Skip the pictures and give back the rest of the listing exactly.

• Provided data:
- - - -

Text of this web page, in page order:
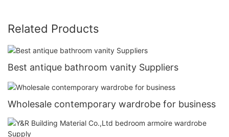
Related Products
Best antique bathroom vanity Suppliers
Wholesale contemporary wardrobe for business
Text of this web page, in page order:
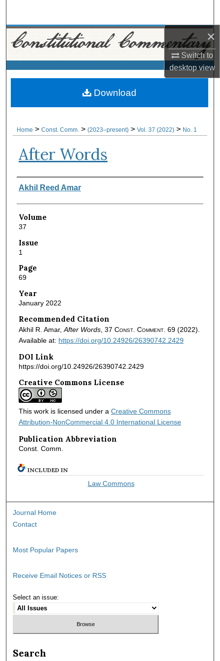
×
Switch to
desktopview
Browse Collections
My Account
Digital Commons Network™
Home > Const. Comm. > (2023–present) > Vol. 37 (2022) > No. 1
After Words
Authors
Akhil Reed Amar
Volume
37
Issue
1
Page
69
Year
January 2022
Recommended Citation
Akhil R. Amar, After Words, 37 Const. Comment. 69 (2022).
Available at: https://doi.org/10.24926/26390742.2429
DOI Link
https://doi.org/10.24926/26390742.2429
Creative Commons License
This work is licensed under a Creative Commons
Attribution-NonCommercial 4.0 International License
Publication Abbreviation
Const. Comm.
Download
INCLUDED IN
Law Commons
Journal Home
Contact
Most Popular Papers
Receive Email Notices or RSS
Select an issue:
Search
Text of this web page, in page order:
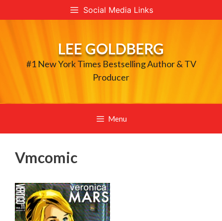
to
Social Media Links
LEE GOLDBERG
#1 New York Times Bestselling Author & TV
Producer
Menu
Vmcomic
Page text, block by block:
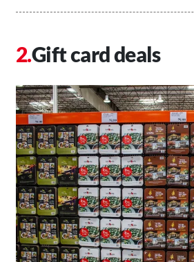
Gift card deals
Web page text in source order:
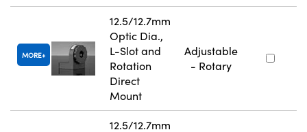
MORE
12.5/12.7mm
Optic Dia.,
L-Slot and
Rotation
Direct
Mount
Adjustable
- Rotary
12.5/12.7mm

- - - -

• Expected output:
Text of this web page, in page order:
Related Products
Best antique bathroom vanity Suppliers
Wholesale contemporary wardrobe for business
Text of this web page, in page order:
×
Switch to
desktopview
Browse Collections
My Account
Digital Commons Network™
Home > Const. Comm. > (2023–present) > Vol. 37 (2022) > No. 1
After Words
Authors
Akhil Reed Amar
Volume
37
Issue
1
Page
69
Year
January 2022
Recommended Citation
Akhil R. Amar, After Words, 37 Const. Comment. 69 (2022).
Available at: https://doi.org/10.24926/26390742.2429
DOI Link
https://doi.org/10.24926/26390742.2429
Creative Commons License
This work is licensed under a Creative Commons
Attribution-NonCommercial 4.0 International License
Publication Abbreviation
Const. Comm.
Download
INCLUDED IN
Law Commons
Journal Home
Contact
Most Popular Papers
Receive Email Notices or RSS
Select an issue:
Search
Text of this web page, in page order:
to
Social Media Links
LEE GOLDBERG
#1 New York Times Bestselling Author & TV
Producer
Menu
Vmcomic
Page text, block by block:
Gift card deals
Web page text in source order:
MORE
12.5/12.7mm
Optic Dia.,
L-Slot and
Rotation
Direct
Mount
Adjustable
- Rotary
12.5/12.7mm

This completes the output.